I used mild Italian sausage that I found on sale for only $3 a pound, but you can substitute whatever fresh sausage you like. Want more spice? Use chorizo or hot Italian. Does a local market offer a fantastic homemade sausage? Try that. You really can play around to see what you like best.


Ingredients:

1 red onion, chopped
1 sweet red bell pepper, seeded and chopped
3 garlic cloves, peeled and sliced into chips
1 hot chile pepper (optional)
1 lb fresh sausage (I used mild Italian)
1 1/2 tsp smoked paprika
1 cup long grain white rice
2 1/2 cups low sodium chicken stock  (if you have white wine, substitute 1/2 cup chicken stock for wine)
4 green onions, thinly sliced
1 tomato, chopped
1/4 cup flat leaf parsley, chopped

1. In a large, deep skillet over medium heat, saute the onion over medium heat in a little olive oil until translucent.

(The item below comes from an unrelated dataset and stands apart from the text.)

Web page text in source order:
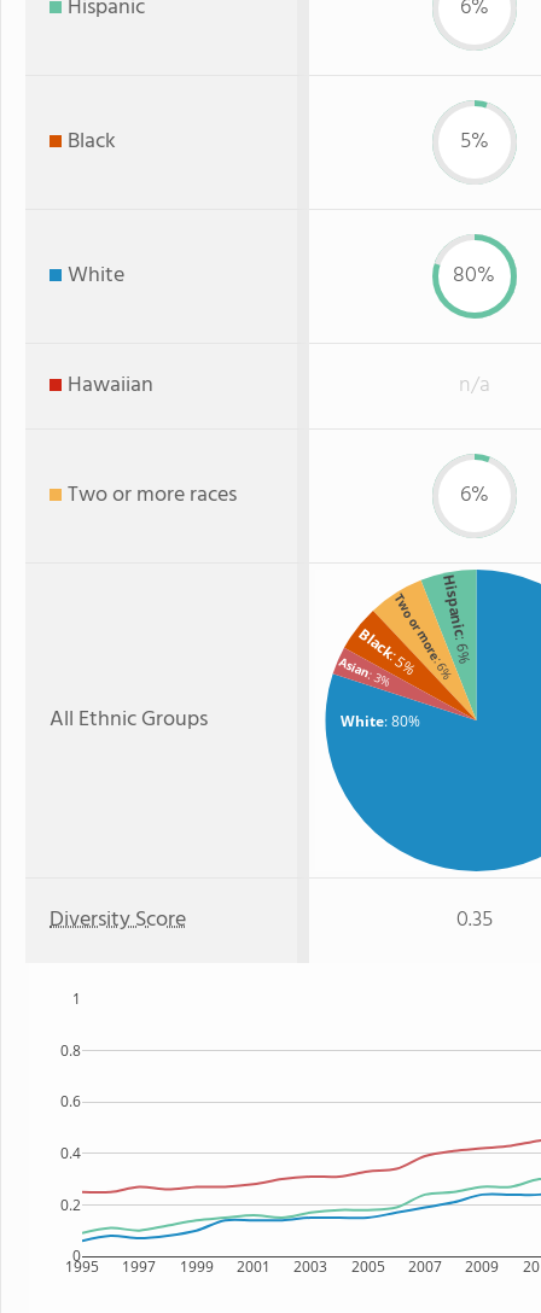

Add the pepper, garlic, and chile, continuing to saute and stir over medium heat while they cook for about 3 minutes.

2. Squeeze the sausage out of the casings into the pan, breaking it up with a spoon into smaller bits. Continue to saute and stir over medium heat until the sausage has some color to it and is no longer pink.

3. Sprinkle the smoked paprika over your sausage and veggies, stirring to incorporate. Add the rice and continue stirring. At this point, you can add the wine if you are using it or pour in the chicken broth. Give the works a stir.

4. Turn the heat to medium high to bring the mixture to a boil, then back down to low and allow it to simmer. Keep it at a low bubble for 15 - 20 min until the moisture is all absorbed.Give it a good stir.

5. Remove the pan from the heat and gently stir in the chopped tomato, scallion, and parsley. Enjoy!